Welcome to our dedicated page for Avidity Biosciences news (Ticker: RNA), a resource for investors and traders seeking the latest updates and insights on Avidity Biosciences stock.
Avidity Biosciences (RNA) pioneers RNA-targeted therapies through its innovative Antibody Oligonucleotide Conjugate platform, addressing rare neuromuscular diseases and precision cardiology. This news hub provides investors and researchers with essential updates on clinical developments, regulatory milestones, and strategic partnerships.
Access real-time information about the company’s lead programs including del-desiran for myotonic dystrophy and emerging cardiology candidates. Our curated news collection features verified press releases, earnings call analyses, and expert commentary on therapeutic advancements.
Key updates include Phase 1/2 trial results, FDA designations, intellectual property developments, and research collaborations. Bookmark this page for structured access to critical updates about RNA’s progress in delivering transformative genetic medicines.
Avidity Biosciences reported their first-quarter 2024 financial results and recent highlights, including the initiation of a global Phase 3 trial for del-desiran in DM1, positive long-term del-desiran data showing disease progression reversal in DM1 patients, and a cash position of $915 million. The company also received Breakthrough Therapy designation from the FDA for del-desiran and announced positive data from their FSHD and DMD44 trials. They raised $400 million through an equity raise and plan to share more data from ongoing trials later in the year.
Avidity Biosciences, Inc. (Nasdaq: RNA) will participate in the BofA Securities 2024 Health Care Conference on May 15. The company focuses on RNA therapeutics known as Antibody Oligonucleotide Conjugates (AOCs™). The event will be live-streamed and archived on the company's website.
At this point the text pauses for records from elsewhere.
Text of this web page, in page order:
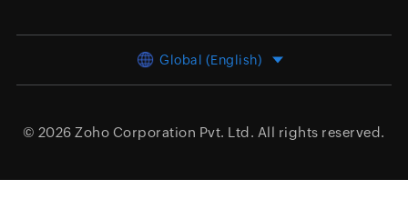
Global (English)
© 2026 Zoho Corporation Pvt. Ltd. All rights reserved.
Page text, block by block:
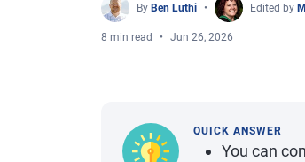
By Ben Luthi Edited by
8 min read Jun 26, 2026
QUICK ANSWER
You can
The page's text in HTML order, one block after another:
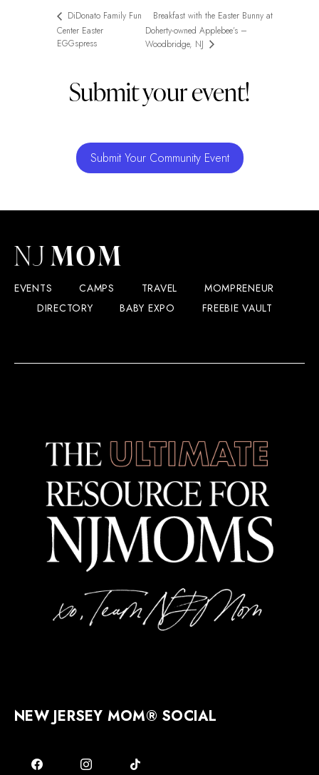
DiDonato Family Fun
Center Easter
EGGspress
Breakfast with the Easter Bunny at
Doherty-owned Applebee’s –
Woodbridge, NJ
Submit your event!
Submit Your Community Event
EVENTS CAMPS TRAVEL
MOMPRENEUR
DIRECTORY
BABY EXPO FREEBIE VAULT
NEW JERSEY MOM® SOCIAL
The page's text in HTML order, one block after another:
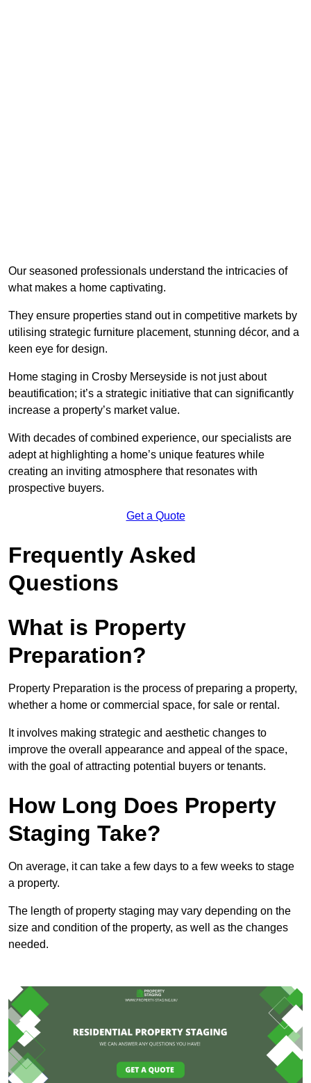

Avidity Biosciences, Inc. (Nasdaq: RNA) has received FDA Breakthrough Therapy designation for delpacibart etedesiran (AOC 1001) for treating Myotonic Dystrophy Type 1. The company is starting a global Phase 3 HARBOR study for del-desiran this quarter. Data from MARINA-OLE showed reversal of disease progression in DM1 patients. Del-desiran aims to address the root cause of DM1, a fatal neuromuscular disease with no approved treatments.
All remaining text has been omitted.